At the same time, net revenue rose 2 percent to $1.2 billion, just surpassing Wall Street expectations for $1.18 billion. Within that, apparel revenue was up 1 percent to $775 million and footwear was 8 percent higher at $293 million.

On a regional basis, however, it was a mixed bag, with international business up 12 percent to $328 million, but North America revenue decreasing 3 percent to $843 million. In comparison, Nike Inc., its main rival alongside Adidas AG, enjoyed a 7 percent increase in North America revenue in its latest quarter.

The weakness in North America sales didn’t seem to worry analysts, though, with Randal J. Konik, an analyst at Jefferies, writing in a note to clients that the region is planned flat for the year. This, he believes, implies sales in the region should accelerate and turn positive.

“The brand is strong and still in the early innings of global growth. The top line is recovering and margins are improving, suggesting upward EPS revisions ahead. With valuation compressed and overly negative sentiment, we see significant upside potential,” he added.

Looking ahead, Under Armour expects revenue to be up about 3 percent to 4 percent for the fiscal year as a whole, reflecting relatively flat results for North America and a low-double-digit percentage rate increase in the international business.

Earnings per share, meanwhile, should be in the region of between 33 cents and 34 cents, higher than the previously expected 31 cents to 33 cents.
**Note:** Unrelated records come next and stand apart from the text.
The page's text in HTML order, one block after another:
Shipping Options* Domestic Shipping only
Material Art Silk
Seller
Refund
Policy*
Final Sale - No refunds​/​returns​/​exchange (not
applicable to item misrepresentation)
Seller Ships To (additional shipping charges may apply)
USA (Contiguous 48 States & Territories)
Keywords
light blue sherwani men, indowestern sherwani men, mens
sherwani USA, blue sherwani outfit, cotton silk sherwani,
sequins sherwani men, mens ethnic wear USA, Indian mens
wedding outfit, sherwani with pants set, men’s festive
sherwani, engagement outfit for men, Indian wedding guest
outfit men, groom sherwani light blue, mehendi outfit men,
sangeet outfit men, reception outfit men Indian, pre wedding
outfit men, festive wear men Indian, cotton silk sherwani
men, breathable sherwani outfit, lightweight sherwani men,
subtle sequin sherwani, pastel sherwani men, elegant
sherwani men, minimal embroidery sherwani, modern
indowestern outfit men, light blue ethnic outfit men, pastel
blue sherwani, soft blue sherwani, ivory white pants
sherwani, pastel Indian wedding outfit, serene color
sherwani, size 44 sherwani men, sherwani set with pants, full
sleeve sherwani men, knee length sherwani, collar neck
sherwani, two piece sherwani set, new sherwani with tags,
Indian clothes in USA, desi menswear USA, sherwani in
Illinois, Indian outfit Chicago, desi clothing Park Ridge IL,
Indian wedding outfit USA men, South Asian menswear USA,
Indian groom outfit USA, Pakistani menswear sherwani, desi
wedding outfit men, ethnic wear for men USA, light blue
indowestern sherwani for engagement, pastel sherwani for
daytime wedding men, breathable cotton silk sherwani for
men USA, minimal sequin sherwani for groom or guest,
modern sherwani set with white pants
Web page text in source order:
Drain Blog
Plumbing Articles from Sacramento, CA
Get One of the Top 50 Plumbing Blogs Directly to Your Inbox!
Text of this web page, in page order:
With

“Our first-quarter results demonstrate our unwavering commitment to protecting and growing our premium performance athletic brand through a disciplined go-to-market process that delivers innovative products and experiences to make athletes better,” said Under Armour chairman and chief executive officer Kevin Plank.

But, if analysts at Cowen are right, it can go even better. They believe these estimates are “too conservative” on the back of improving innovation in footwear and apparel, alongside better full-price selling.

The financials follow a number of staff changes as Under Armour looks to improve not only its profits, but also its culture. Notable recent movements include a new design chief to oversee all product, the departure of its North America head and the creation of a chief people and culture officer.

The latter is thought to be in response to the roiling controversy stemming from revelations that, until recently, Under Armour executives were permitted to expense strip club visits.